Family and Marriage
Family and Marriage
Culturally, it is universally structured that family and marriage are interconnected. It refers to a setting that involves two adults coming together through a sexual relationship and permanence in living together providing support for the children they have both sired. In the accepted social group of a family, siblings are expected to live together receiving care and love from their parents that are legally bounded. The relationship developed among the siblings has a significant value if compared to the sexual relationships.
Currently, the family structure has become dynamic varying from the traditional definition. It is not possible to term the current family setting as the true description of family form. Drawing from the case of the United States, they are different forms of families that are increasingly developing shifting from the historical narrative. According to Griffiths et al. (2014) research has established that the in reference to the family history, the present phenomenon currently exhibited in the U.S is a depiction of family evolution which took place in the 20th Century towards the 21st changes in the family structure. This is evident with the changing marriage patterns that we can witness today which includes single parenthood, cohabitation, monogamy, polygamy, polyandry and prevalence of bigamy (Griffiths et al., 2014). It is apparent that gone are the days dominated by nuclear families (mom, dad + one or more kids) in the United States. Today, we are witnessing varying family settings as the society has become more tolerable to these dynamics.

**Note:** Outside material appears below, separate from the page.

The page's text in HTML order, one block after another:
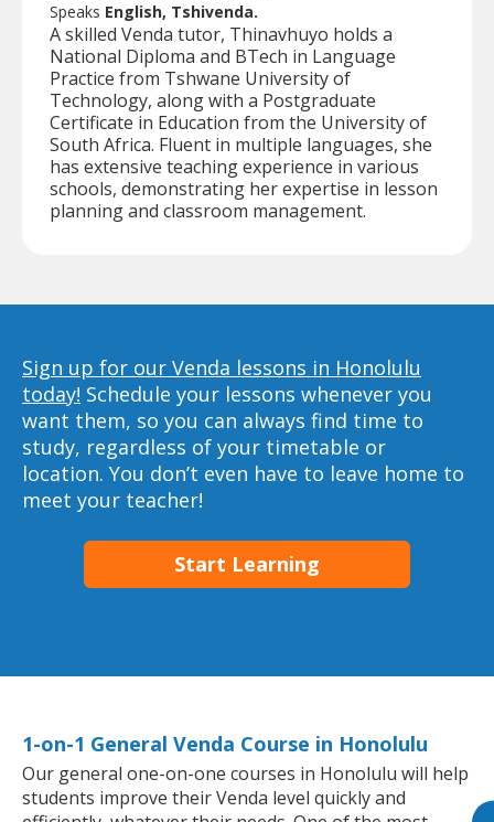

To better understand the changing dynamics of family and in reference to group identities and to adjust to the prevalent changes is to remain open minded some times. This is because we can borrow from the different relationships we have through our social interactions and being adaptive to the occurring changes. The best way to remain interested in creating better families toward better relationships is by learning the different family types and this will set us on a path of acceptance.